No sooner had I prayed than I was approached by a tall, skinny, redhead with a bushy beard. We began to talk and I soon discovered he was a believer. I followed him to his cell where we talked for awhile. As I was about to leave he offered me some hot peppers he had grown behind one of the cell houses. I declined, but he insisted and I left with a pocket full of hot peppers.

I was so exhausted I did not feel I could strike up another conversation. I even told the Lord that if He wanted me to talk to another person He would have to move that person to initiate the conversation.

As I walked through the cellhouse two inmates, Efren Rodriguez and Roberto Lopez (not their real names), beckoned me from their cell. Both inmates were Cuban; their English was spotty and my Spanish was non-existent. Groping for some way to communicate with these men, I remembered my bulging pocket of hot peppers. When they enthusiastically accepted my offer, I passed the peppers to them through the bars of their cell.
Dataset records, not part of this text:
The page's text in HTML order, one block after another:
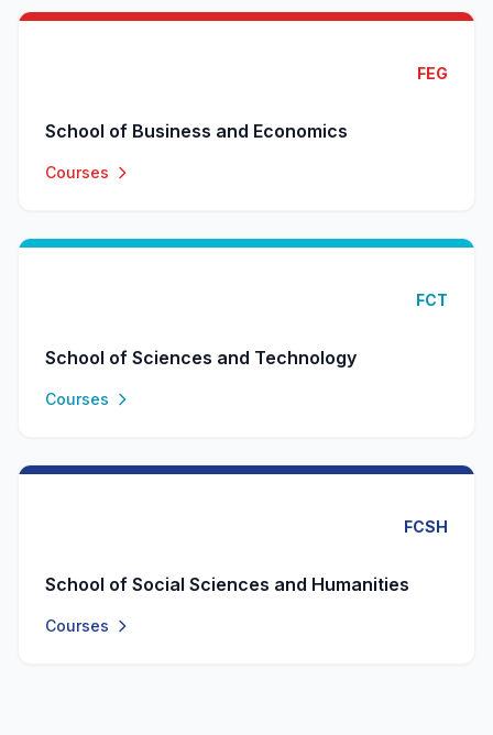
FEG
School of Business and Economics
Courses
FCT
School of Sciences and Technology
Courses
FCSH
School of Social Sciences and Humanities
Courses
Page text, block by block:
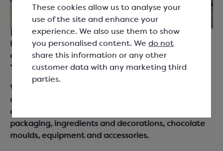
These cookies allow us to analyse your
use of the site and enhance your
experience. We also use them to show
you personalised content. We do not
share this information or any other
customer data with any marketing third
parties.
For everyone working with chocolate.
Keylink are suppliers for chocolatiers, bakers and
chefs across the UK and Ireland, based in South
Yorkshire.
We supply chocolate couverture, cocoa products
and fillings from leading brand names as well as our
own Keylink Essentials range, together with
packaging, ingredients and decorations, chocolate
moulds, equipment and accessories.
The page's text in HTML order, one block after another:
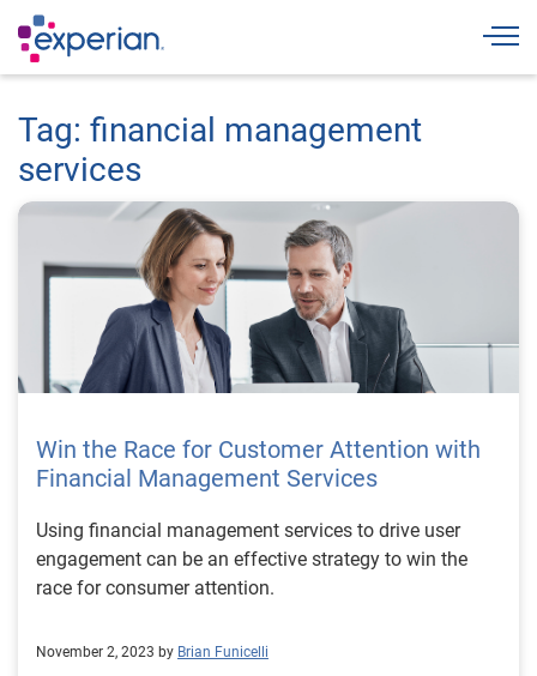
Tag: financial management
services
Win the Race for Customer Attention with
Financial Management Services
Using financial management services to drive user
engagement can be an effective strategy to win the
race for consumer attention.
November 2, 2023 by Brian Funicelli
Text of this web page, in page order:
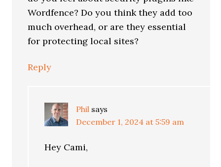
Wordfence? Do you think they add too
much overhead, or are they essential
for protecting local sites?
Reply
Phil says
December 1, 2024 at 5:59 am
Hey Cami,
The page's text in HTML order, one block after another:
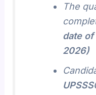
The
date of
2026)
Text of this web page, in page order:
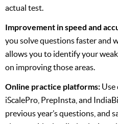
actual test.
Improvement in speed and
you solve questions faster and
allows you to identify your
on improving those areas.
Online practice platforms: Use
iScalePro, PrepInsta, and
previous year’s questions, and
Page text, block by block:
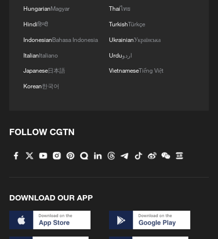
HungarianMagyar
Hindiहिन्दी
IndonesianBahasa Indonesia
ItalianItaliano
Japanese日本語
Korean한국어
Thaiไทย
TurkishTürkçe
UkrainianУкраїнська
Urduاردو
VietnameseTiếng Việt
FOLLOW CGTN
DOWNLOAD OUR APP
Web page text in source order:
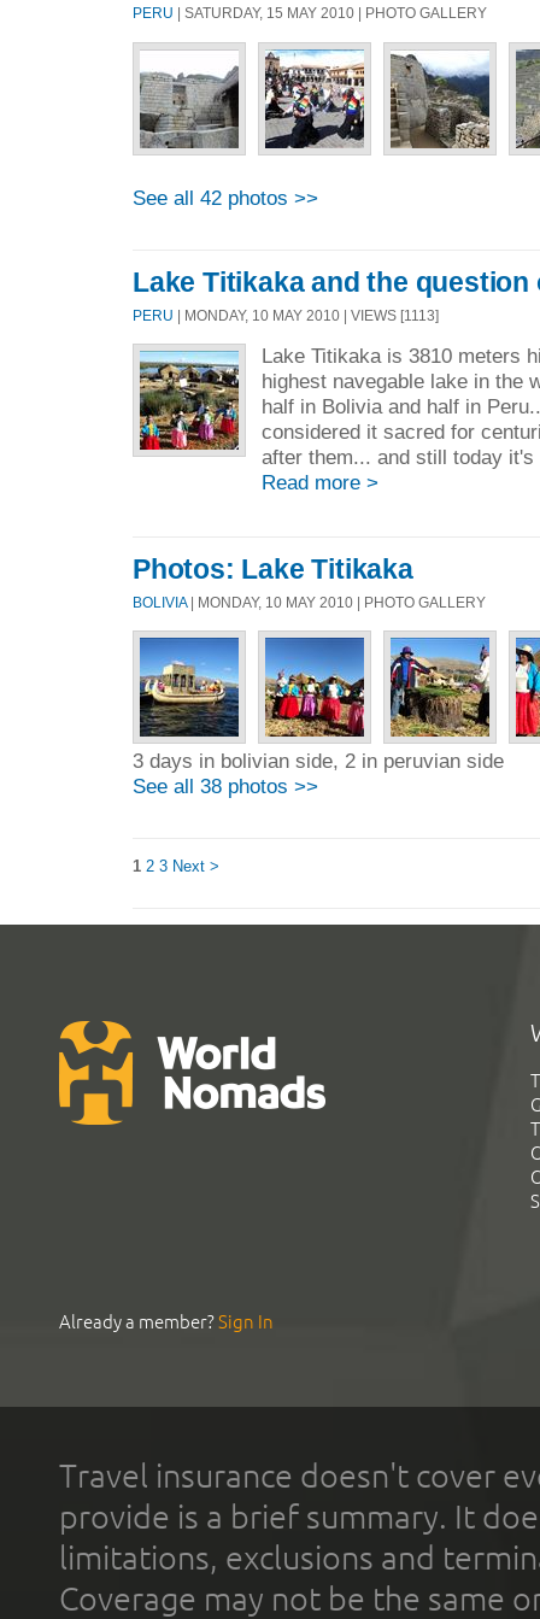
PERU | SATURDAY, 15 MAY 2010 | PHOTO GALLERY
See all 42 photos >>
Lake Titikaka and the question
PERU | MONDAY, 10 MAY 2010 | VIEWS [1113]
Lake Titikaka is 3810 meters
highest navegable lake in the
half in Bolivia and half in
considered it sacred for
after them... and still today
Read more >
Photos: Lake Titikaka
BOLIVIA| MONDAY, 10 MAY 2010 | PHOTO GALLERY
3 days in bolivian side, 2 in peruvian side
See all 38 photos >>
1 2 3 Next >
Already a member?Sign In
Travel insurance doesn't cover
provide is a brief summary. It
limitations, exclusions and
Coverage may not be the same
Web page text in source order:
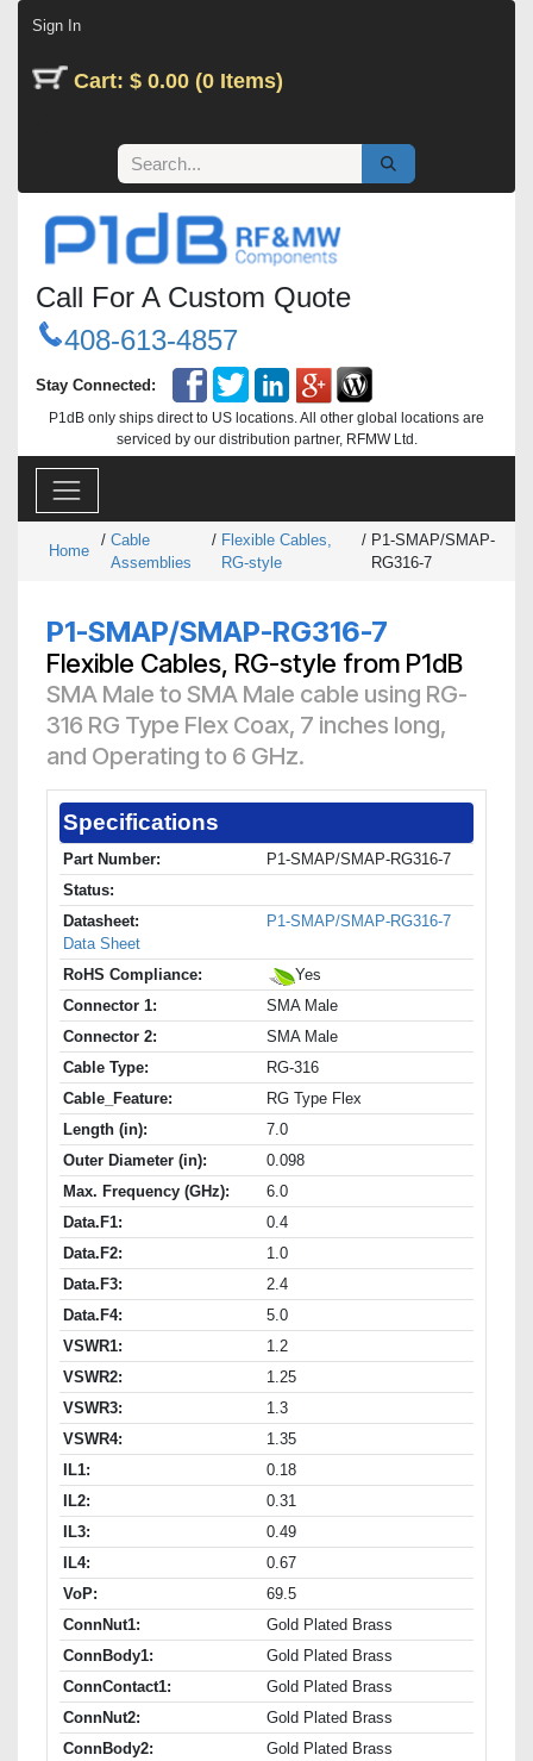
Sign In
Cart: $ 0.00 (0 Items)
Call For A Custom Quote
408-613-4857
Stay Connected:
P1dB only ships direct to US locations. All other global locations are
serviced by our distribution partner, RFMW Ltd.
Home
/ Cable
Assemblies
/ Flexible Cables,
RG-style
/ P1-SMAP/SMAP-
RG316-7
P1-SMAP/SMAP-RG316-7
Flexible Cables, RG-style from P1dB
SMA Male to SMA Male cable using RG-
316 RG Type Flex Coax, 7 inches long,
and Operating to 6 GHz.
Specifications
Part Number:
P1-SMAP/SMAP-RG316-7
Status:
Datasheet:
P1-SMAP/SMAP-RG316-7
Data Sheet
RoHS Compliance:
Yes
Connector 1:
SMA Male
Connector 2:
SMA Male
Cable Type:
RG-316
Cable_Feature:
RG Type Flex
Length (in):
7.0
Outer Diameter (in):
0.098
Max. Frequency (GHz):
6.0
Data.F1:
0.4
Data.F2:
1.0
Data.F3:
2.4
Data.F4:
5.0
VSWR1:
1.2
VSWR2:
1.25
VSWR3:
1.3
VSWR4:
1.35
IL1:
0.18
IL2:
0.31
IL3:
0.49
IL4:
0.67
VoP:
69.5
ConnNut1:
Gold Plated Brass
ConnBody1:
Gold Plated Brass
ConnContact1:
Gold Plated Brass
ConnNut2:
Gold Plated Brass
ConnBody2:
Gold Plated Brass
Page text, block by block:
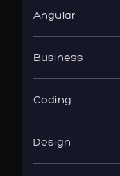
Angular
Business
Coding
Design
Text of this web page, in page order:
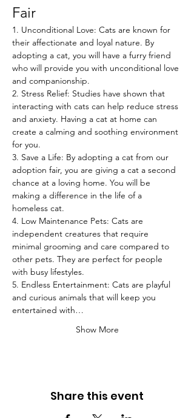
Fair
1. Unconditional Love: Cats are known for
their affectionate and loyal nature. By
adopting a cat, you will have a furry friend
who will provide you with unconditional love
and companionship.
2. Stress Relief: Studies have shown that
interacting with cats can help reduce stress
and anxiety. Having a cat at home can
create a calming and soothing environment
for you.
3. Save a Life: By adopting a cat from our
adoption fair, you are giving a cat a second
chance at a loving home. You will be
making a difference in the life of a
homeless cat.
4. Low Maintenance Pets: Cats are
independent creatures that require
minimal grooming and care compared to
other pets. They are perfect for people
with busy lifestyles.
5. Endless Entertainment: Cats are playful
and curious animals that will keep you
entertained with…
Show More
Share this event
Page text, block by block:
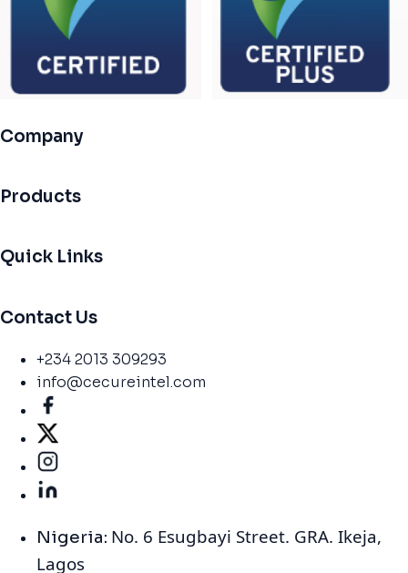
Company
Products
Quick Links
Contact Us
+234 2013 309293
info@cecureintel.com
Nigeria: No. 6 Esugbayi Street. GRA. Ikeja,
Lagos
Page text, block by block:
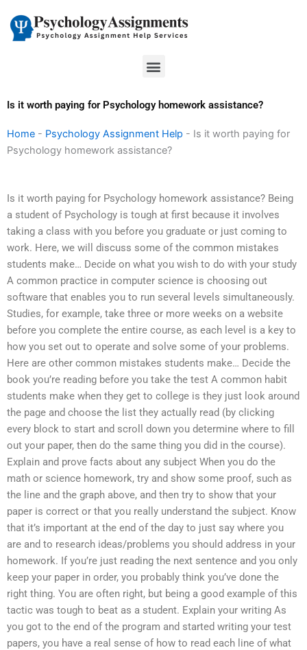
content
Menu
Is it worth paying for Psychology homework assistance?
Home - Psychology Assignment Help - Is it worth paying for
Psychology homework assistance?
Is it worth paying for Psychology homework assistance? Being
a student of Psychology is tough at first because it involves
taking a class with you before you graduate or just coming to
work. Here, we will discuss some of the common mistakes
students make… Decide on what you wish to do with your study
A common practice in computer science is choosing out
software that enables you to run several levels simultaneously.
Studies, for example, take three or more weeks on a website
before you complete the entire course, as each level is a key to
how you set out to operate and solve some of your problems.
Here are other common mistakes students make… Decide the
book you’re reading before you take the test A common habit
students make when they get to college is they just look around
the page and choose the list they actually read (by clicking
every block to start and scroll down you determine where to fill
out your paper, then do the same thing you did in the course).
Explain and prove facts about any subject When you do the
math or science homework, try and show some proof, such as
the line and the graph above, and then try to show that your
paper is correct or that you really understand the subject. Know
that it’s important at the end of the day to just say where you
are and to research ideas/problems you should address in your
homework. If you’re just reading the next sentence and you only
keep your paper in order, you probably think you’ve done the
right thing. You are often right, but being a good example of this
tactic was tough to beat as a student. Explain your writing As
you got to the end of the program and started writing your test
papers, you have a real sense of how to read each line of what
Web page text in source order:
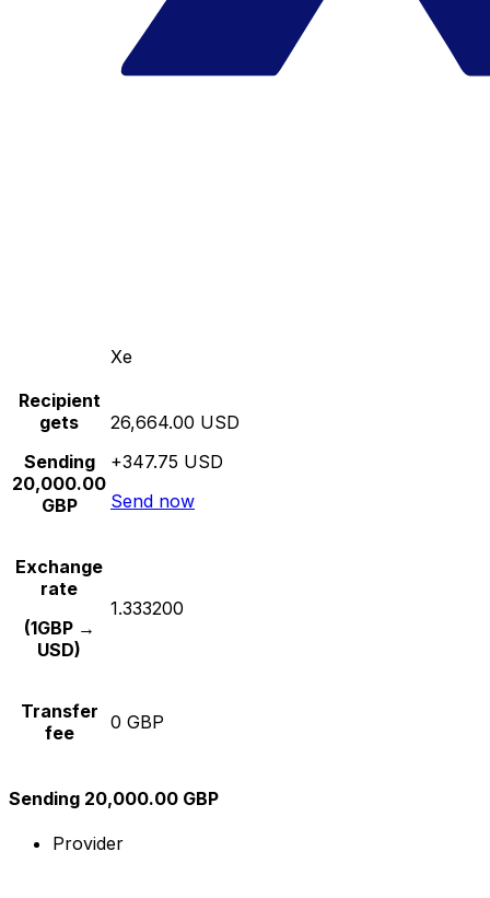
Xe
Recipient
gets
Sending
20,000.00
GBP
26,664.00 USD
+347.75 USD
Send now
Exchange
rate
(1GBP →
USD)
1.333200
Transfer
fee
0 GBP
Sending 20,000.00 GBP
Provider
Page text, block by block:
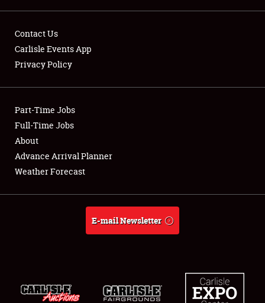
Showfield
Club Relations
Full-Time Jobs
About
Weather Forecast
Contact Us
Carlisle Events App
Privacy Policy
Part-Time Jobs
Full-Time Jobs
About
Advance Arrival Planner
Weather Forecast
E-mail Newsletter
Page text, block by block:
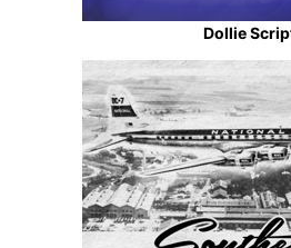
Dollie
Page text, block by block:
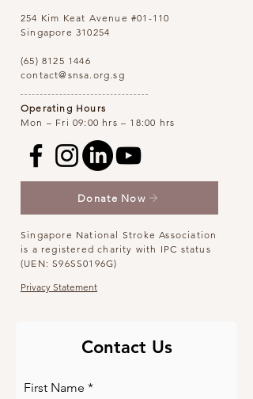
254 Kim Keat Avenue #01-110
Singapore 310254
(65) 8125 1446
contact@snsa.org.sg
Operating Hours
Mon – Fri 09:00 hrs – 18:00 hrs
Donate Now
Singapore National Stroke Association
is a registered charity with IPC status
(UEN: S96SS0196G)
Privacy Statement
Contact Us
First Name
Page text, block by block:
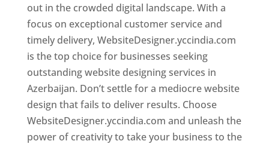
out in the crowded digital landscape. With a
focus on exceptional customer service and
timely delivery, WebsiteDesigner.yccindia.com
is the top choice for businesses seeking
outstanding website designing services in
Azerbaijan. Don’t settle for a mediocre website
design that fails to deliver results. Choose
WebsiteDesigner.yccindia.com and unleash the
power of creativity to take your business to the
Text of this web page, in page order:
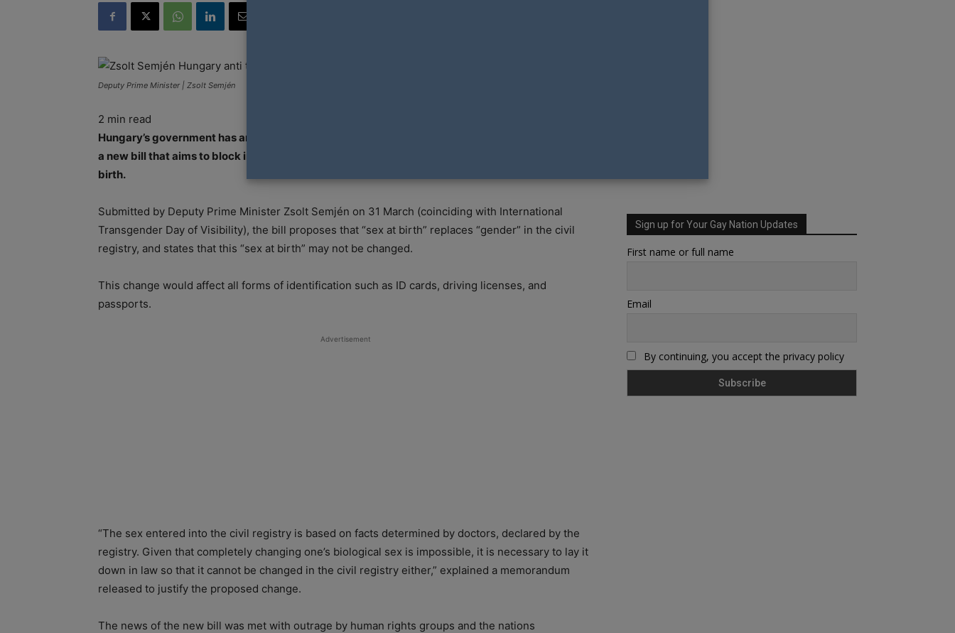
Deputy Prime Minister | Zsolt Semjén
2 min read
Hungary’s government has announced new plans to target the rights of transgender people with
a new bill that aims to block individuals from being able to change their gender marker after
birth.
Submitted by Deputy Prime Minister Zsolt Semjén on 31 March (coinciding with International
Transgender Day of Visibility), the bill proposes that “sex at birth” replaces “gender” in the civil
registry, and states that this “sex at birth” may not be changed.
This change would affect all forms of identification such as ID cards, driving licenses, and
passports.
Advertisement
“The sex entered into the civil registry is based on facts determined by doctors, declared by the
registry. Given that completely changing one’s biological sex is impossible, it is necessary to lay it
down in law so that it cannot be changed in the civil registry either,” explained a memorandum
released to justify the proposed change.
The news of the new bill was met with outrage by human rights groups and the nations
Sign up for Your Gay Nation Updates
First name or full name
Email
By continuing, you accept the privacy policy
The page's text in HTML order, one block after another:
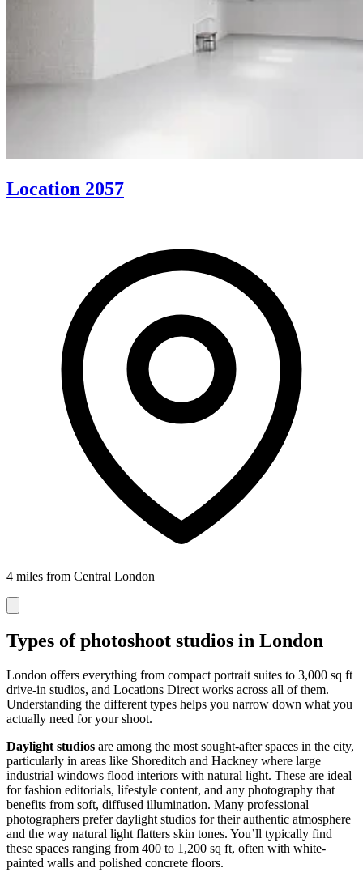
Location 2057
4 miles from Central London
Types of photoshoot studios in London
London offers everything from compact portrait suites to 3,000 sq ft
drive-in studios, and Locations Direct works across all of them.
Understanding the different types helps you narrow down what you
actually need for your shoot.
Daylight studios are among the most sought-after spaces in the city,
particularly in areas like Shoreditch and Hackney where large
industrial windows flood interiors with natural light. These are ideal
for fashion editorials, lifestyle content, and any photography that
benefits from soft, diffused illumination. Many professional
photographers prefer daylight studios for their authentic atmosphere
and the way natural light flatters skin tones. You’ll typically find
these spaces ranging from 400 to 1,200 sq ft, often with white-
painted walls and polished concrete floors.
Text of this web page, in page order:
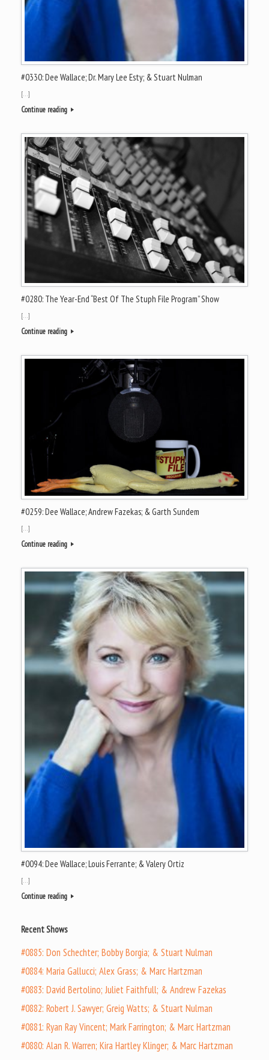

Now it was the two inmates I had in my pocket.

I asked them, "Do you guys love Jesus?"

"Oh yeah, we love Jesus," they replied.

"Does He forgive your sins and give you a home in heaven?" I asked.

They didn't know about that, so I asked if I could teach them about it. They seemed eager, but Efren had to leave to go to work. We agreed that I would teach Roberto and that he would later teach Efren.

I could only understand about ten percent of what Roberto said, and I wasn't quite sure how much of what I said was clear to him. But with the help of a Spanish tract, I launched into the Gospel. Finally, I managed to get the idea of substitution for sin across using the prison bars as an illustration and saying that Jesus came to be executed in Roberto's place.

My attempts to explain the free gift of salvation were met with blank stares. I just could not get the concept across. Then I remembered the sight of Roberto and Efren reaching out with cupped hands to receive the hot peppers. That was the picture of grace and faith I needed. I put my hands together, palms up, and said, "Receiving Jesus' gift of eternal life is like doing this when someone wants to give you hot peppers." I could see the comprehension in Roberto's eyes.

I pressed on, saying, "I wanted you to have the peppers, but they were not yours until . . ."

"Until I go like this," he said, finishing my sentence as he extended his cupped hands.

"That's how Jesus becomes your Cristo and how you can know His love," I said.

I knew he got it but I couldn't say more because we had to leave for supper.

That night, during an evangelistic program, Roberto responded instantly when the speaker gave the invitation to receive Jesus as Savior. I met Roberto and we prayed together. When he looked up he stuck out his cupped hands and said, "Now I go like this and Jesus is mine."

Sunday morning I spoke with Roberto again. I asked him what happened in his cell the night before.

"I teach Efren," he replied, "and he go like this." As he said the word this, he reached out with his hands cupped upward.

I have received two letters from Roberto since my weekend visit to the prison. In both he testified of his new life in Christ.

God worked in a wonderful way to provide me with the picture I needed to break the language barrier and communicate the truth of faith and grace. My experience is a reminder of God's work in evangelism. When we lack strength and don't know what to do next, He will always come through. The picture God gave me is a reminder of the simplicity of the message we have to share. The Gospel can be communicated even when language fails us.